# [Drivers with 500+ rated trips] Your lowest & highest overall ratings, trends, and effects?



## UberIgnorance (Jun 20, 2016)

Ohai fellow Uber vets!
I have a few questions for discussion in addition to the cliche "What's your current rating:"

1.) What is your personal record for lowest and highest overall rating since reaching 500 rated trips?

2.) What are some notable trends you've observed in your rating over time?

3.) (if applicable) What changes have you noticed in treatment from pax, perks, and trip requests as your rating has changed?

***

I'll start:
1.) This past June, my rating bottomed out at 4.64. This past Friday, I topped my previous personal best of 4.79.

Current personal best, and still rising:








2.) For the past 5 weeks, my rating has, overall, experienced an unprecedented continuous increase, previously stagnating in the mid 70's or dropping soon after reaching 4.79.

3.) After my most recent return to displaying as 4.8, I started noticing a few pax commenting on my rating to the effect of "You're a 4.8. That's good."

This Monday, I met a lady who mentioned that she goes for drivers who are at least a 4.8.

This morning, when I reached 4.82 for the first time, I got this from Uber:


----------



## crazy916 (Jul 6, 2016)

My rating has stay consistently near 4.84. The highest was 4.87 and the lowest was 4.82.
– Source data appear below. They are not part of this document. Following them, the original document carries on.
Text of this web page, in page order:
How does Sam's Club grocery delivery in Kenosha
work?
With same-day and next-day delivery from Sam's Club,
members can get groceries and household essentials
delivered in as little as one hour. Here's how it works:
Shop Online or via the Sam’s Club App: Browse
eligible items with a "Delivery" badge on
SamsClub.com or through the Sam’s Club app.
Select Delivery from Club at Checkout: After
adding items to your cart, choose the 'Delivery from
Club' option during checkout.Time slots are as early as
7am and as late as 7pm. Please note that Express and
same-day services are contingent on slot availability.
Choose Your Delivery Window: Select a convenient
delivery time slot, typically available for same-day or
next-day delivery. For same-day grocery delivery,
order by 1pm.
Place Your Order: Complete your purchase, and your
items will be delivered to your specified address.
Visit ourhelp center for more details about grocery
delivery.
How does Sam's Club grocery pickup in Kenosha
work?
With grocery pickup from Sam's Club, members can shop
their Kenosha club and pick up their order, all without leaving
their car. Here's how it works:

Top partners in SF are considered 4.89 or higher, Yet I received an email about the Assist at 4.84 a week after everyone else. I believe they did not have enough drivers sign up so they are trying to add more. My advice would be to not do it. It will mean longer distances to pickup and more liability.


----------



## Oscarthegrouch (Jun 14, 2016)

Currently 4.79, highest 4.8, lowest 4.78. I only drive late-night weekends. Drunks can be brutal on your rating, especially when high surge occurs.


----------



## unPat (Jul 20, 2016)

Uber manipulates ratings. It's the way they keep the drivers on the edge.


----------



## crazy916 (Jul 6, 2016)

unPat said:


> Uber manipulates ratings. It's the way they keep the drivers on the edge.


I don't care about my rating as long as it stays above 4.60.


----------



## Uber315 (Apr 11, 2016)

unPat said:


> Uber manipulates ratings. It's the way they keep the drivers on the edge.


 100 % Fact


----------